On Mysteries, Part 2

30 October 2018 Comments Off on On Mysteries, Part 2

BY LARA ARIKAN
larisarikan@gmail.com

This is the second installment in a four-part series on Knut Hamsun’s novel “Mysteries.” The first part, which explains the plot and Nagel’s stance on life and death, can be found online at bilnews.bilkent.edu.tr /opinions.

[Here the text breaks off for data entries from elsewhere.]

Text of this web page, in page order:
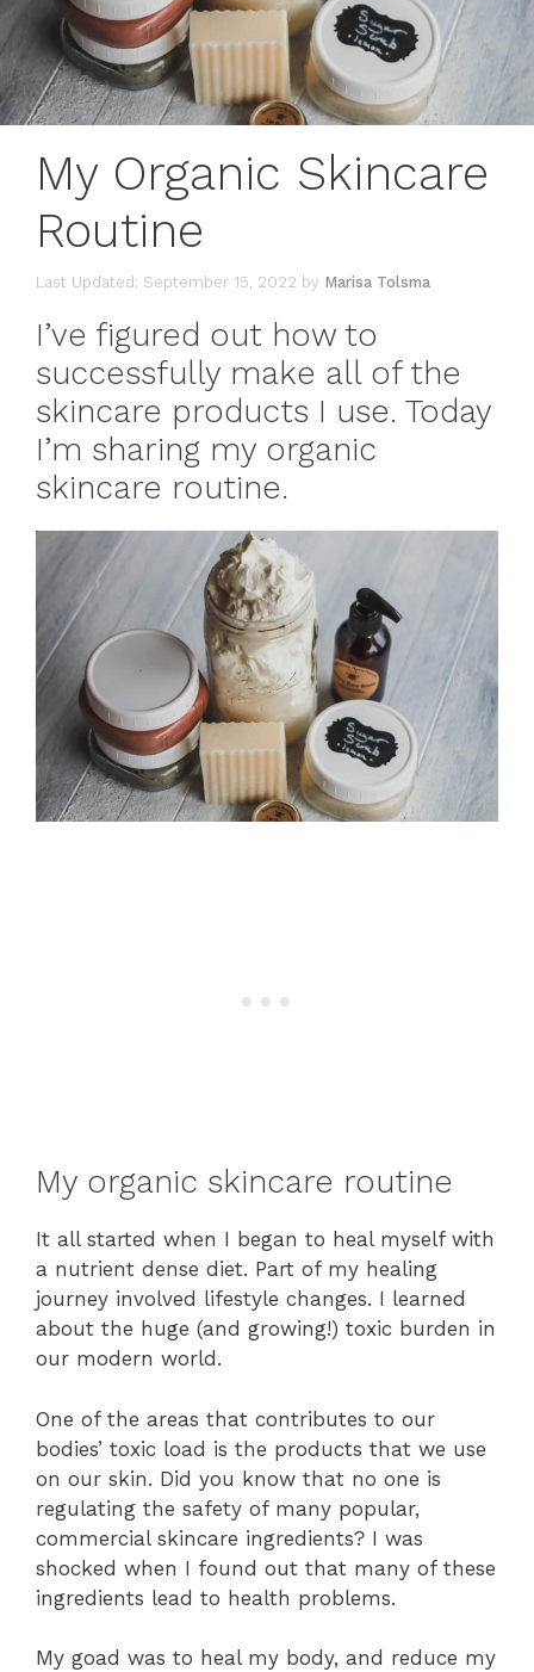
My Organic Skincare
Routine
September 15, 2022 by Marisa Tolsma
I’ve figured out how to
successfully make all of the
skincare products I use. Today
I’m sharing my organic
skincare routine.
My organic skincare routine
It all started when I began to heal myself with
a nutrient dense diet. Part of my healing
journey involved lifestyle changes. I learned
about the huge (and growing!) toxic burden in
our modern world.
One of the areas that contributes to our
bodies’ toxic load is the products that we use
on our skin. Did you know that no one is
regulating the safety of many popular,
commercial skincare ingredients? I was
shocked when I found out that many of these
ingredients lead to health problems.
My goad was to heal my body, and reduce my
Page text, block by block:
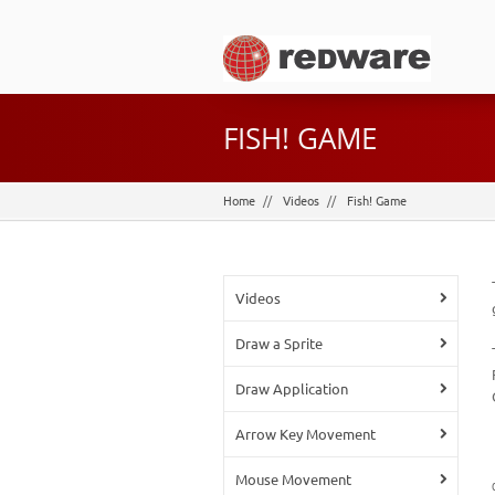
FISH! GAME
Home Videos Fish! Game
Videos
Draw a Sprite
Draw Application
Arrow Key Movement
Mouse Movement
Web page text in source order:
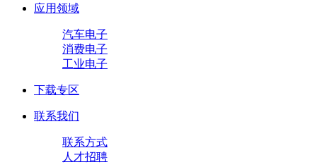
应用领域
汽车电子
消费电子
工业电子
下载专区
联系我们
联系方式
人才招聘
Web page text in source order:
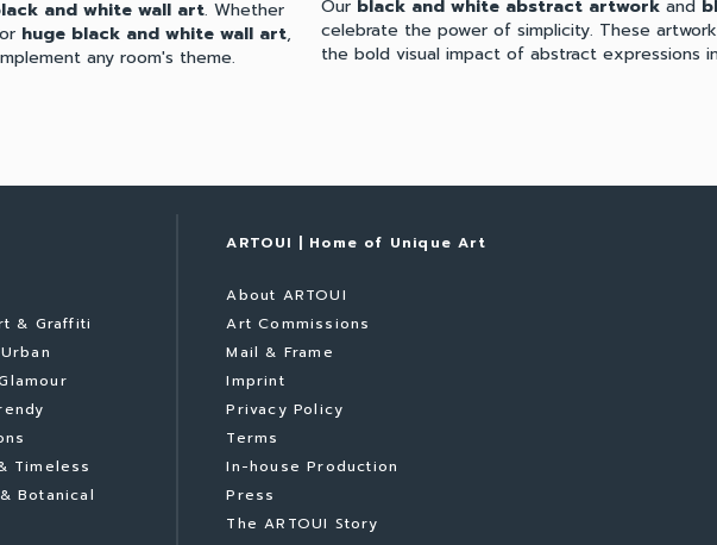
and white wall art. Whether
or huge black and white wall art,
any room's theme.
Our black and white abstract artwork and
celebrate the power of simplicity. These
the bold visual impact of abstract expressions
& Graffiti
Timeless
Botanical
ARTOUI | Home of Unique Art
About ARTOUI
Art Commissions
Mail & Frame
Imprint
Privacy Policy
Terms
In-house Production
Press
The ARTOUI Story
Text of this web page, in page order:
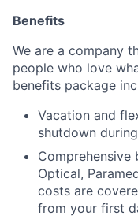
Benefits
We are a company
people who love
benefits package
Vacation and
shutdown
Comprehensive
Optical,
costs are
from your first
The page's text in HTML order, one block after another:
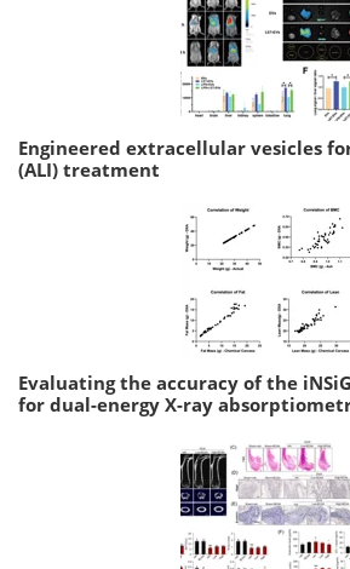
Engineered extracellular vesicles
(ALI) treatment
Evaluating the accuracy of the
for dual-energy X-ray
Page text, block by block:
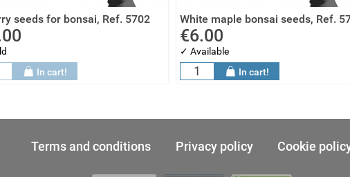
seeds for bonsai, Ref. 5702
In cart!
White maple bonsai seeds, Ref.
€6.00
✓ Available
In cart!
Terms and conditions Privacy policy Cookie
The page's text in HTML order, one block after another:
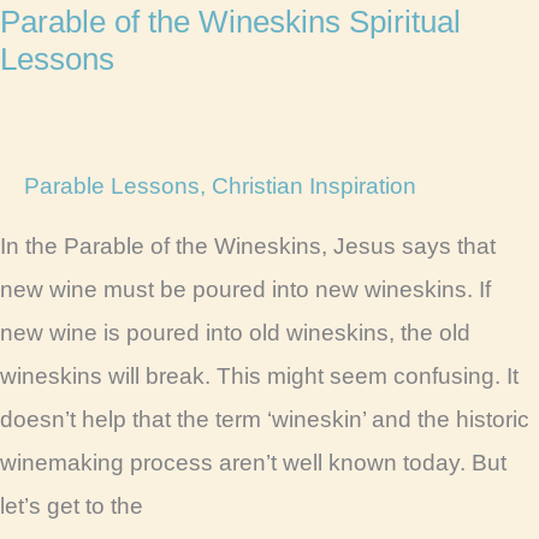
Parable of the Wineskins Spiritual
Lessons
Parable Lessons, Christian Inspiration
In the Parable of the Wineskins, Jesus says that
new wine must be poured into new wineskins. If
new wine is poured into old wineskins, the old
wineskins will break. This might seem confusing. It
doesn’t help that the term ‘wineskin’ and the historic
winemaking process aren’t well known today. But
let’s get to the
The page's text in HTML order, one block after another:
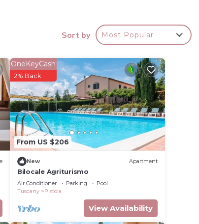
Sort by Most Popular
From US $206
OneKeyCash
2% Back
New Apartment
Bilocale Agriturismo
Air Conditioner Parking
Pool
Tuscany
Pistoia
View Availability
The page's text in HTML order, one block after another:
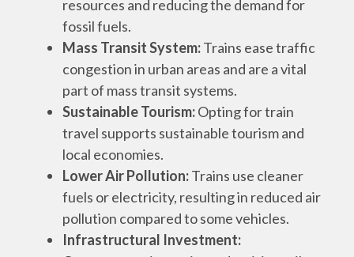
resources and reducing the demand for
fossil fuels.
Mass Transit System:Trains ease traffic
congestion in urban areas and are a vital
part of mass transit systems.
Sustainable Tourism:Opting for train
travel supports sustainable tourism and
local economies.
Lower Air Pollution:Trains use cleaner
fuels or electricity, resulting in reduced air
pollution compared to some vehicles.
Infrastructural Investment:

Nagel is made up of nature and visions, which are themselves full of the thick light of his own God. “You find a bed in a damp patch, you lie on your stomach in the marshy ground and take pleasure in getting thoroughly soaked. And you bury your head in the reeds and soggy leaves and crawling things, and soft little lizards crawl on your clothes…. God on high sits looking down on you – you, the most fixed of all his fixed ideas!” In this one monologue Nagel lays out his only irrefutable truths: “You feel a strange diabolic joy which you’ve never felt before. You go to every extreme of madness – scramble right and wrong, turn the world upside down; you are as elated as if you had just done a noble deed. You yield to powers beyond you…. Now you’re really giving way to the most delicious madness – all the barriers are coming down!” He is a conduit of some sort of God, a non-communal, highly human sort of God, communicable only through long dissections of the soul, and then only accessible through solitude, through obsession, complete and unerring devotion, self-violation, self-immolation, a determined and specific love. Nagel is a prophet who does not know himself, but who senses such things as he says the way he does in order to make clear his absolute holiness. He changes because God changes and is sacred and un-sacred, as convoluted as all religion, with one different redeeming trait: Nagel’s faith is as clear and pure inside as is the earth in the eyes of the very young, and it is clear because it is a dissertation of human nature; it is always in the form of what is exactly human, and it is so intense and replete with so many cosmic mysteries that it becomes utterly mad. It is mad because Nagel himself does not understand it. He has no will and no power. He is in the hands only of his own humanness.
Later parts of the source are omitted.